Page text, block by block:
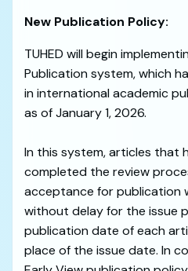
New Publication Policy:
TUHED will begin
Publication system, which
in international academic
as of January 1, 2026.
In this system, articles that
completed the review
acceptance for publication
without delay for the issue
publication date of each
place of the issue date. In
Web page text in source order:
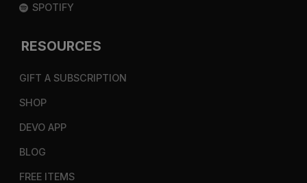
SPOTIFY
RESOURCES
GIFT A SUBSCRIPTION
SHOP
DEVO APP
BLOG
FREE ITEMS
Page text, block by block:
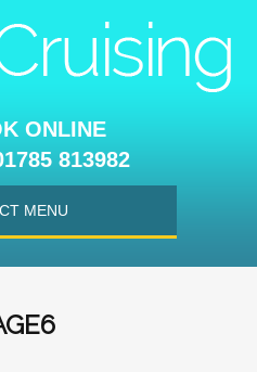
ONLINE
813982
MENU
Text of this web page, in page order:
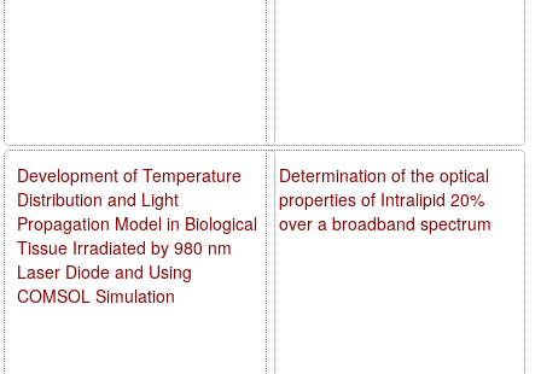
Determination of the optical
properties of Intralipid 20%
over a broadband spectrum
Development of Temperature
Distribution and Light
Propagation Model in Biological
Tissue Irradiated by 980 nm
Laser Diode and Using
COMSOL Simulation
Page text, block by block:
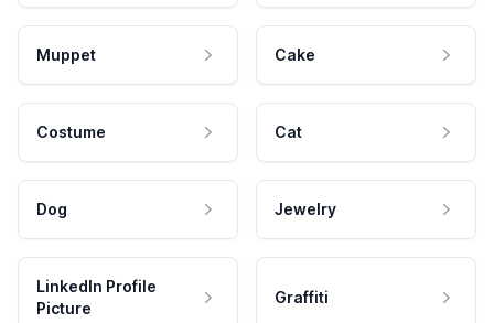
Muppet Cake
Costume Cat
Dog Jewelry
LinkedIn Profile
Picture
Graffiti
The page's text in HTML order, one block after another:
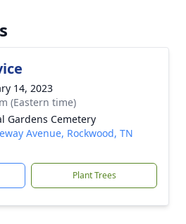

################

WHAT TO WORK ON -> Repeat the data above word for word, without pictures.

RESPONSE BOX ->
Page text, block by block:
New Publication Policy:
TUHED will begin
Publication system, which
in international academic
as of January 1, 2026.
In this system, articles that
completed the review
acceptance for publication
without delay for the issue
publication date of each
place of the issue date. In
Web page text in source order:
SPOTIFY
RESOURCES
GIFT A SUBSCRIPTION
SHOP
DEVO APP
BLOG
FREE ITEMS
Page text, block by block:
ONLINE
813982
MENU
Text of this web page, in page order:
Determination of the optical
properties of Intralipid 20%
over a broadband spectrum
Development of Temperature
Distribution and Light
Propagation Model in Biological
Tissue Irradiated by 980 nm
Laser Diode and Using
COMSOL Simulation
Page text, block by block:
Muppet Cake
Costume Cat
Dog Jewelry
LinkedIn Profile
Picture
Graffiti
The page's text in HTML order, one block after another:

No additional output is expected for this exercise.